Disruption of cell cycle kinetics and cyclin-dependent kinase system by ethanol in cultured cerebellar granule progenitors.

An in vitro model of neuronal precursors, primary culture of cerebellar granule progenitors (CGPs), was used to investigate the mechanisms underlying ethanol-induced cell cycle damage. The CGP cultures were generated from 3-day-old rats. Ethanol significantly inhibited the proliferation of the CGPs in culture. Analysis of cell cycle kinetics by a cumulative 5-bromo-2'-deoxyuridine (BrdU) labeling technique demonstrated that ethanol exposure increased the duration of the cell cycle and decreased the growth fraction (the cycling population).
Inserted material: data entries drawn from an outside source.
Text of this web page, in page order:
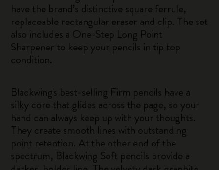
have the brand’s distinctive square ferrule,
replaceable rectangular eraser and clip. The set
also includes a One-Step Long Point
Sharpener to keep your pencils in tip top
condition.
Blackwing's best-selling Firm pencils have a
silky core that glides across the page, so your
hand can always keep up with your thoughts.
They create smooth lines with outstanding
point retention. At the other end of the
spectrum, Blackwing Soft pencils provide a
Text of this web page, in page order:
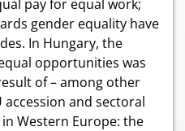
pay for equal work;
gender equality have
In Hungary, the
opportunities was
of – among other
and sectoral
Western Europe: the
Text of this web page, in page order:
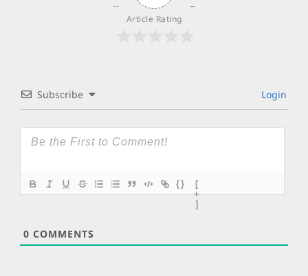
Article Rating
Subscribe Login
{}
[
+
]
0 COMMENTS
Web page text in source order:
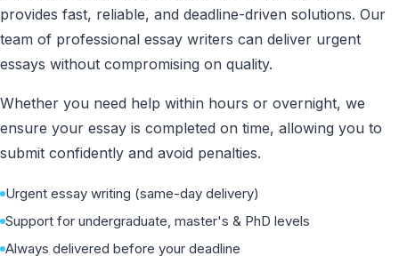
provides fast, reliable, and deadline-driven solutions. Our
team of professional essay writers can deliver urgent
essays without compromising on quality.
Whether you need help within hours or overnight, we
ensure your essay is completed on time, allowing you to
submit confidently and avoid penalties.
Urgent essay writing (same-day delivery)
Support for undergraduate, master's & PhD levels
Always delivered before your deadline
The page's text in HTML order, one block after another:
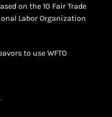
on the 10 Fair Trade
Labor Organization
to use WFTO
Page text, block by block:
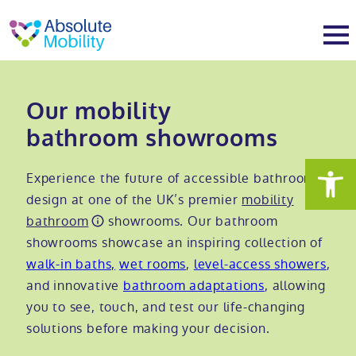
About
About
Why Absolute Mobility
Meet the team
Our charity work
Trade
Services
Bathroom fitting service
Care home bathrooms
Home consultation
Stairlift solutions
Mobility baths
Walk in baths
Full length walk in baths
Walk in shower baths
Mobility showers
Low level showers
Level access showers
Mobility wet rooms
Wheelchair accessible bathroom​
Showrooms
Our mobility
bathroom showrooms
Experience the future of accessible bathroom
design at one of the UK’s premier mobility
bathroom
showrooms. Our bathroom
showrooms showcase an inspiring collection of
walk-in baths, wet rooms, level-access showers,
and innovative bathroom adaptations, allowing
you to see, touch, and test our life-changing
solutions before making your decision.
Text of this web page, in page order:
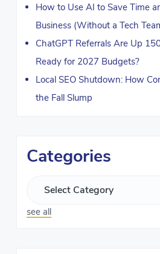
How to Use AI to Save Time
Business (Without a Tech
ChatGPT Referrals Are Up
Ready for 2027 Budgets?
Local SEO Shutdown: How
the Fall Slump
Categories
see all
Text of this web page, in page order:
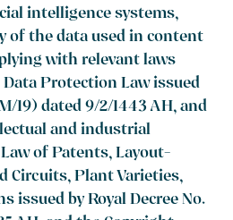
intelligence systems,
of the data used in content
with relevant laws
Protection Law issued
19) dated 9/2/1443 AH, and
and industrial
of Patents, Layout-
Circuits, Plant Varieties,
issued by Royal Decree No.
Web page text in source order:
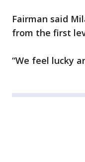
Fairman said
from the first
“We feel lucky
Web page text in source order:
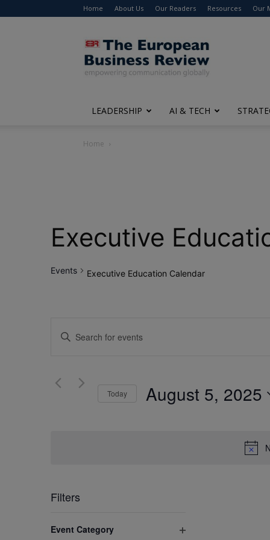
Home About Us Our Readers Resources Our
The
European
Business
Review
LEADERSHIP AI & TECH
Home
Executive
Events Executive Education Calendar
Events
and
Enter
for
Today August 5, 2025
Filters
any
Event Category
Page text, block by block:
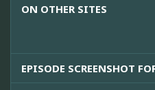
ON OTHER SITES
EPISODE SCREENSHOT
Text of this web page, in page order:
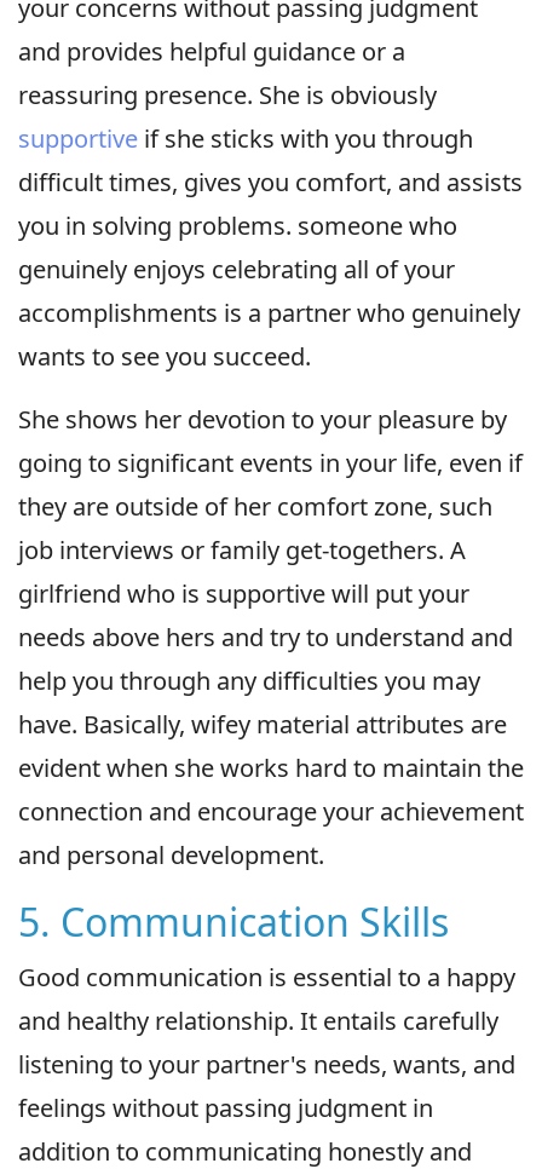
your concerns without passing judgment
and provides helpful guidance or a
reassuring presence. She is obviously
supportive if she sticks with you through
difficult times, gives you comfort, and assists
you in solving problems. someone who
genuinely enjoys celebrating all of your
accomplishments is a partner who genuinely
wants to see you succeed.
She shows her devotion to your pleasure by
going to significant events in your life, even if
they are outside of her comfort zone, such
job interviews or family get-togethers. A
girlfriend who is supportive will put your
needs above hers and try to understand and
help you through any difficulties you may
have. Basically, wifey material attributes are
evident when she works hard to maintain the
connection and encourage your achievement
and personal development.
5. Communication Skills
Good communication is essential to a happy
and healthy relationship. It entails carefully
listening to your partner's needs, wants, and
feelings without passing judgment in
addition to communicating honestly and
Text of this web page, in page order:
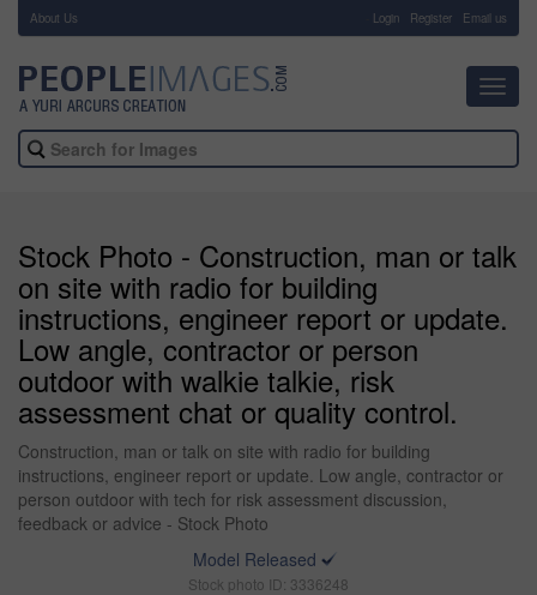
About Us Login Register Email us
Stock Photo - Construction, man or talk
on site with radio for building
instructions, engineer report or update.
Low angle, contractor or person
outdoor with walkie talkie, risk
assessment chat or quality control.
Construction, man or talk on site with radio for building
instructions, engineer report or update. Low angle, contractor or
person outdoor with tech for risk assessment discussion,
feedback or advice - Stock Photo
Model Released
Stock photo ID: 3336248
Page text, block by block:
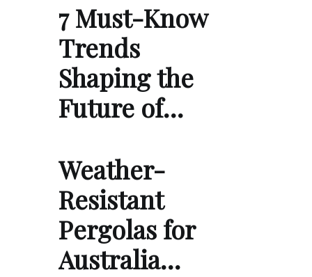
7 Must-Know
Trends
Shaping the
Future of…
Weather-
Resistant
Pergolas for
Australia…
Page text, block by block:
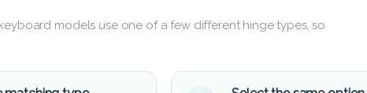
models use one of a few different hinge types, so
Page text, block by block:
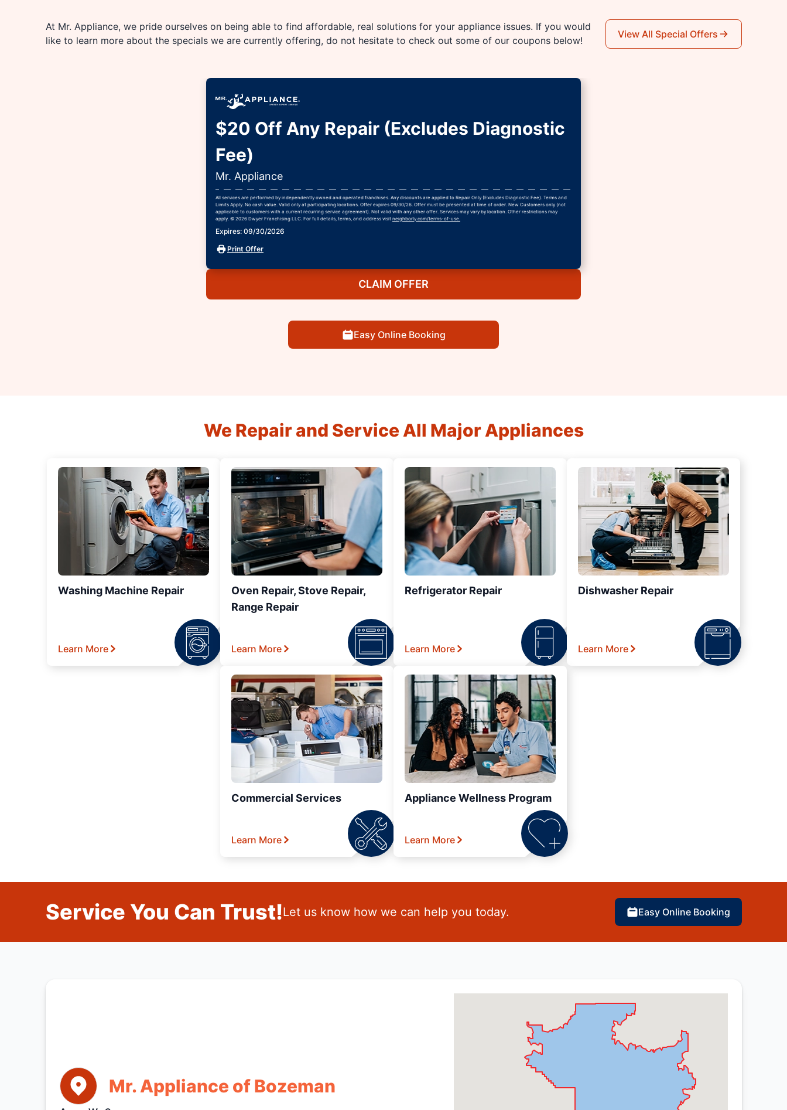
At Mr. Appliance, we pride ourselves on being able to find affordable, real solutions for your appliance issues. If you would
like to learn more about the specials we are currently offering, do not hesitate to check out some of our coupons below!
View All Special Offers
$20 Off Any Repair (Excludes Diagnostic
Fee)
Mr. Appliance
All services are performed by independently owned and operated franchises. Any discounts are applied to Repair Only (Excludes Diagnostic Fee). Terms and
Limits Apply. No cash value. Valid only at participating locations. Offer expires 09/30/26. Offer must be presented at time of order. New Customers only (not
applicable to customers with a current recurring service agreement). Not valid with any other offer. Services may vary by location. Other restrictions may
apply. © 2026 Dwyer Franchising LLC. For full details, terms, and address visit neighborly.com/terms-of-use.
Expires: 09/30/2026
Print Offer
CLAIM OFFER
Easy Online Booking
We Repair and Service All Major Appliances
Washing Machine Repair
Learn More
Oven Repair, Stove Repair,
Range Repair
Learn More
Refrigerator Repair
Learn More
Dishwasher Repair
Learn More
Commercial Services
Learn More
Appliance Wellness Program
Learn More
Service You Can Trust!Let us know how we can help you today. Easy Online Booking
Mr. Appliance of Bozeman
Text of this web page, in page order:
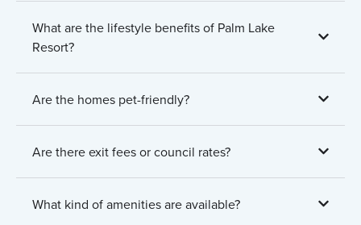
What are the lifestyle benefits of Palm Lake
Resort?
Are the homes pet-friendly?
Are there exit fees or council rates?
What kind of amenities are available?
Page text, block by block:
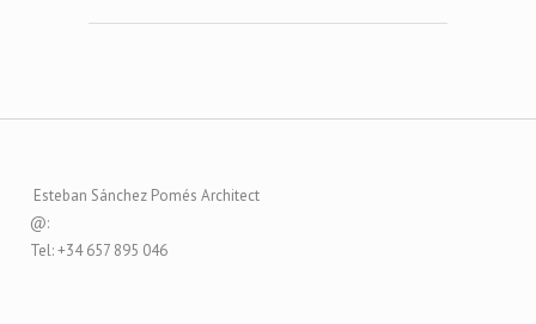
Esteban Sánchez Pomés Architect
@:
Tel: +34 657 895 046
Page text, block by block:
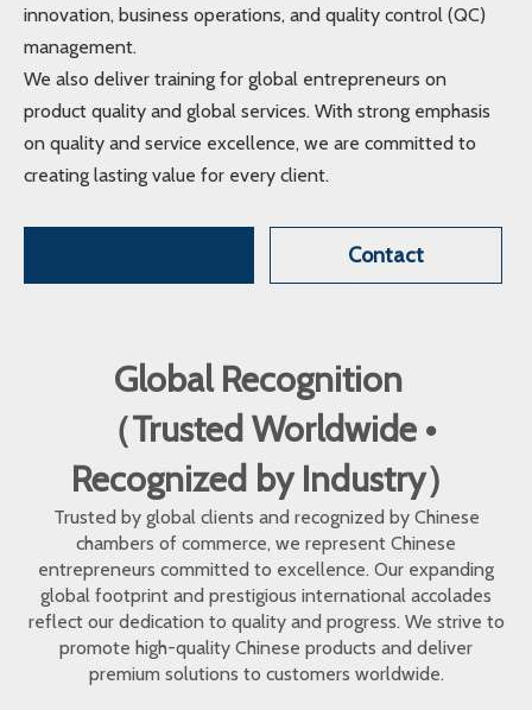
innovation, business operations, and quality control (QC)
management.
We also deliver training for global entrepreneurs on
product quality and global services. With strong emphasis
on quality and service excellence, we are committed to
creating lasting value for every client.
Contact
Global Recognition
（Trusted Worldwide •
Recognized by Industry）
Trusted by global clients and recognized by Chinese
chambers of commerce, we represent Chinese
entrepreneurs committed to excellence. Our expanding
global footprint and prestigious international accolades
reflect our dedication to quality and progress. We strive to
promote high-quality Chinese products and deliver
premium solutions to customers worldwide.
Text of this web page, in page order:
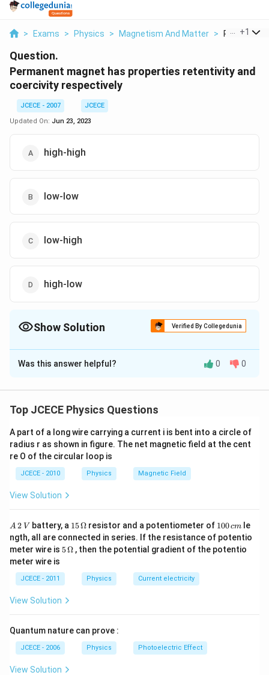
> Exams > Physics > Magnetism And Matter > Permanent
+1
Question.
Permanent magnet has properties retentivity and
coercivity respectively
JCECE - 2007
JCECE
Updated On: Jun 23, 2023
high-high
low-low
low-high
high-low
Show Solution Verified By Collegedunia
The Correct Option isA
Solution and Explanation
high retentivity (so that the magnet is strong) and high
stray magnetic fields). As the material in this case is
never put to cyclic changes of magnetisation, hence
hysteresis is immaterial.
Was this answer helpful? 0 0
Top JCECE Physics Questions
A part of a long wire carrying a current i is bent into a circle of
radius r as shown in figure. The net magnetic field at the cent
re O of the circular loop is
JCECE - 2010 Physics Magnetic Field
View Solution
A
\,
2
\,
V
A 2 V battery, a 15
\,
\O
me
15Ω resistor and a potentiometer of 1
0
0
\,
100cm
le
ngth, all are connected in series. If the resistance of potentio
meter wire is 5\,
ga
5Ω , then the potential gradient of the potentio
meter wire is
JCECE - 2011 Physics Current electricity
View Solution
Quantum nature can prove :
JCECE - 2006 Physics Photoelectric Effect
View Solution
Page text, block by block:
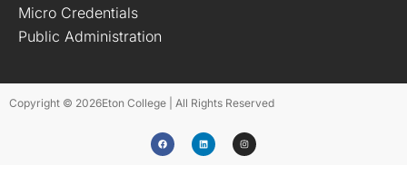
Micro Credentials
Public Administration
Copyright © 2026Eton College | All Rights Reserved
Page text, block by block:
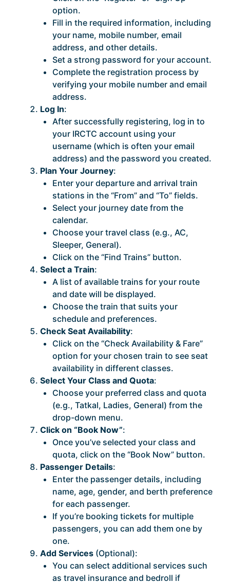
option.
Fill in the required information, including
your name, mobile number, email
address, and other details.
Set a strong password for your account.
Complete the registration process by
verifying your mobile number and email
address.
Log In:
After successfully registering, log in to
your IRCTC account using your
username (which is often your email
address) and the password you created.
Plan Your Journey:
Enter your departure and arrival train
stations in the “From” and “To” fields.
Select your journey date from the
calendar.
Choose your travel class (e.g., AC,
Sleeper, General).
Click on the “Find Trains” button.
Select a Train:
A list of available trains for your route
and date will be displayed.
Choose the train that suits your
schedule and preferences.
Check Seat Availability:
Click on the “Check Availability & Fare”
option for your chosen train to see seat
availability in different classes.
Select Your Class and Quota:
Choose your preferred class and quota
(e.g., Tatkal, Ladies, General) from the
drop-down menu.
Click on “Book Now”:
Once you’ve selected your class and
quota, click on the “Book Now” button.
Passenger Details:
Enter the passenger details, including
name, age, gender, and berth preference
for each passenger.
If you’re booking tickets for multiple
passengers, you can add them one by
one.
Add Services (Optional):
You can select additional services such
as travel insurance and bedroll if
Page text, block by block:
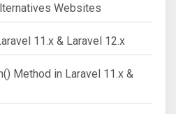
Websites
11.x & Laravel 12.x
Method in Laravel 11.x &
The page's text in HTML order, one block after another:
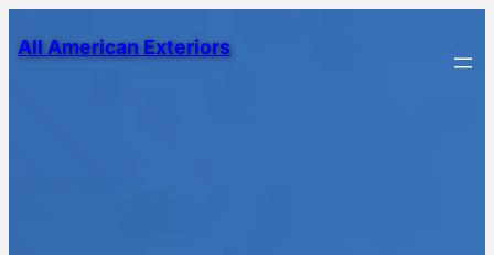
All American Exteriors
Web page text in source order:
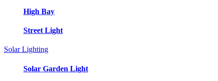
High Bay
Street Light
Solar Lighting
Solar Garden Light

The duration of the S-phase and total cell cycle was significantly prolonged by ethanol exposure by 220% and 135%, respectively, while the growth fraction was decreased from 44% in the control groups to 22% in the ethanol-exposed cultures. Cyclin-dependent kinase 2 (Cdk2) is a key protein that regulates both the passage from G1 into S, and the S phase progression. The results from in vitro phosphorylation assay and Western blot demonstrated that ethanol dramatically down-regulated both the activity and the expression of Cdk2. In addition, ethanol significantly decreased the expression of Cyclin A and Cyclin D(2). Further studies using in situ TUNEL assay and DNA fragmentation ELISA showed that ethanol caused a delayed apoptosis, i.e. the ethanol-induced apoptosis was evident only after chronic exposure. On the other hand, ethanol did not affect the necrotic index. In conclusion, ethanol decreases the cycling pool of CGPs by inducing cell cycle delay and promoting apoptosis. Ethanol-mediated disturbance of the cyclin-dependent kinase system may be an important mechanism to account for cell cycle arrest in neuronal precursor cells.